Myślałem, że pantofelek to pan, który jest Felkiem: (ten) pan to Felek.
Nie pasowało mi jednak jak to było używane w zdaniu i szybko się połapałem, że coś tu nie gra.
Kiedy byłam mała, byłam przekonana, że moja kuzynka Sylwia ma na imie Szyja. Kiedy próbowali mi wytłumaczyć, że szyja to część ciała, wyśmiewałam ich, że mam cały czas kuzynkę na karku.
autor: Agulina | 30 maja 2011Jak byłam mała, to myślałam, że sąsiad mojej babci Czesław musi być Czechem.

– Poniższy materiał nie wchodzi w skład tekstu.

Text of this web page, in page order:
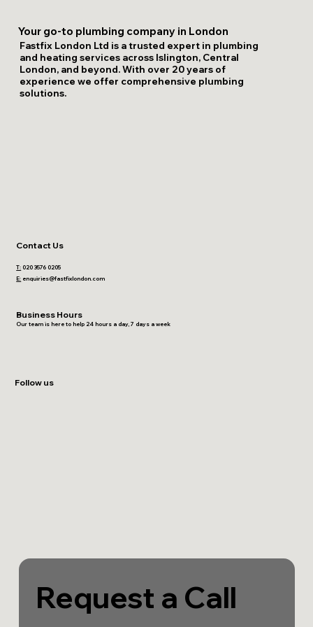
Your go-to plumbing company in London
Fastfix London Ltd is a trusted expert in plumbing
and heating services across Islington, Central
London, and beyond. With over 20 years of
experience we offer comprehensive plumbing
solutions.
T: 020 3576 0205
E: enquiries@fastfixlondon.com
Contact Us
Business Hours
Our team is here to help 24 hours a day, 7 days a week
Follow us
Request a Call
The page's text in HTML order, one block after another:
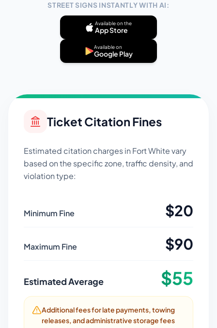
STREET SIGNS INSTANTLY WITH AI:
Available on the
App Store
Available on
Google Play
Ticket Citation Fines
Estimated citation charges in Fort Whitevary
based on the specific zone, traffic density, and
violation type:
Minimum Fine $20
Maximum Fine $90
Estimated Average $55
Additional fees for late payments, towing
releases, and administrative storage fees
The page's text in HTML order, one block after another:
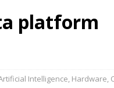
Trust X Alliance in the AI age:
SYNNEX names Chris Fabes in
platform
Intelligence, Hardware,
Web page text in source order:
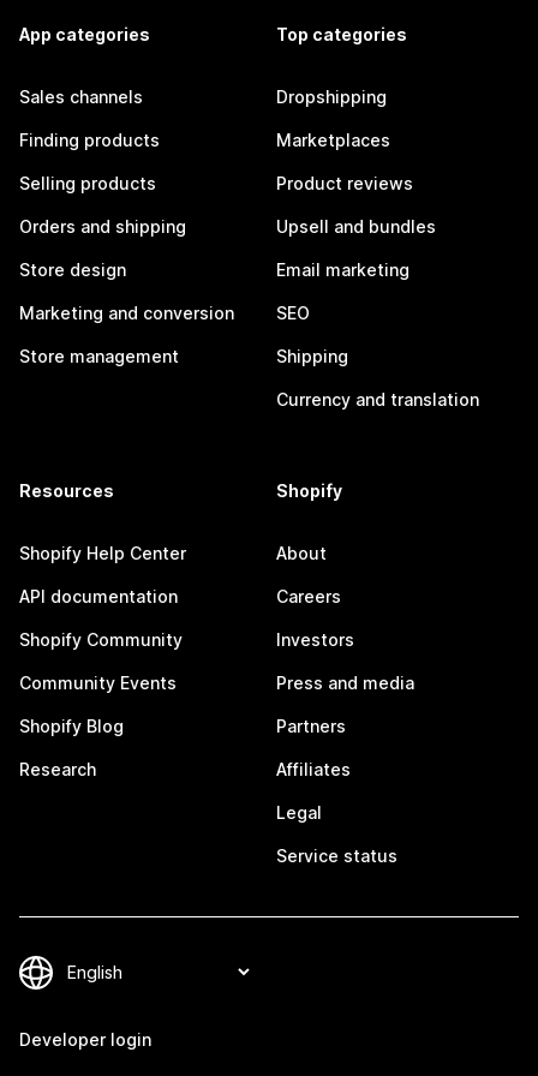
App categories
Sales channels
Finding products
Selling products
Orders and shipping
Store design
Marketing and conversion
Store management
Top categories
Dropshipping
Marketplaces
Product reviews
Upsell and bundles
Email marketing
SEO
Shipping
Currency and translation
Resources
Shopify Help Center
API documentation
Shopify Community
Community Events
Shopify Blog
Research
Shopify
About
Careers
Investors
Press and media
Partners
Affiliates
Legal
Service status
Developer login
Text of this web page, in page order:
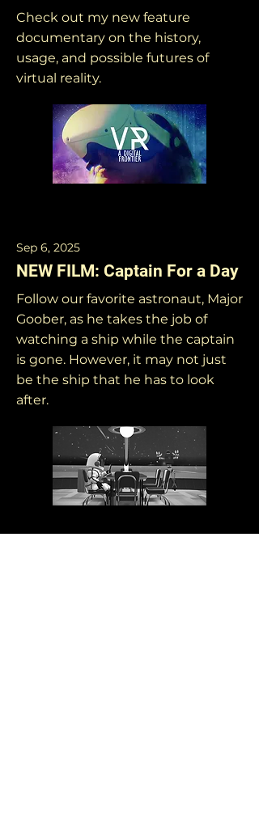
Check out my new feature
documentary on the history,
usage, and possible futures of
virtual reality.
Sep 6, 2025
NEW FILM: Captain For a Day
Follow our favorite astronaut, Major
Goober, as he takes the job of
watching a ship while the captain
is gone. However, it may not just
be the ship that he has to look
after.
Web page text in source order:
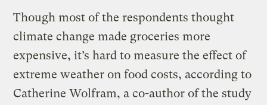
Though most of the respondents thought
climate change made groceries more
expensive, it’s hard to measure the effect of
extreme weather on food costs, according to
Catherine Wolfram, a co-author of the study

autor: if | 21 lutego 2011Dziadek często czytał mi reportaże (może nie było książek dla dzieci?). W tekście nie wymieniano całego nazwiska, tylko imię i inicjał. Wydawało mi się, że naprawdę istnieją ludzie o nazwiskach Ka, En czy Be.

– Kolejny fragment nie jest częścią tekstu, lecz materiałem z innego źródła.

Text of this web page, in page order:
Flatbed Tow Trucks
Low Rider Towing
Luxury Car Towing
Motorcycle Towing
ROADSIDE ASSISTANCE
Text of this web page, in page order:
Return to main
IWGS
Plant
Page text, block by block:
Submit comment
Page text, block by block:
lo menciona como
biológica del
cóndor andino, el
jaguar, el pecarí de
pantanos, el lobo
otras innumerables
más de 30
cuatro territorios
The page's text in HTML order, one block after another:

autor: Lustro1 | 4 października 2010Myślałam, że Elżbieta to Elgrzbieta (od grzbietu) i że to musi być jakaś brzydka, garbata baba.
autor: M | 14 maja 2010Myślałam, że imiona brzmiące po polsku, takie jak Natalia, Maria albo Adam mogą nosić tylko Polacy.
Długo nie mogłam dojść do siebie, gdy brat uświadomił mi, że Natalia Oreiro nie jest Polką.
A ja, jak byłem mały, to rozumowałem tak:
Małgosia -> Małgorzata
więc
Gosia -> Gorzata
I byłem święcie przekonany, że Gosia to zdrobnienie od osobnego imienia Gorzata...
Jak byłem mały, to byłem święcie przekonany, że tylko ja na całym świecie mam na imię Michał i nie wyobrażałem sobie sytuacji, że ktoś ma na imię tak jak ja. Jakaż głęboka była moja rozpacz, gdy poszedłem do przedszkola i spotkałem innego Michała. Byłem na niego święcie oburzony - jak tak można! Toż to pogwałcenie praw autorskich! Michał jest jeden i wszyscy mają obowiązek go znać...
autor: Fidelio | 27 grudnia 2009Jak chodziłam do przedszkola, to myślałam, że Marzanna, to jest Marzena i że będziemy topić dziewczynkę z naszej grupy, która ma tak na imię.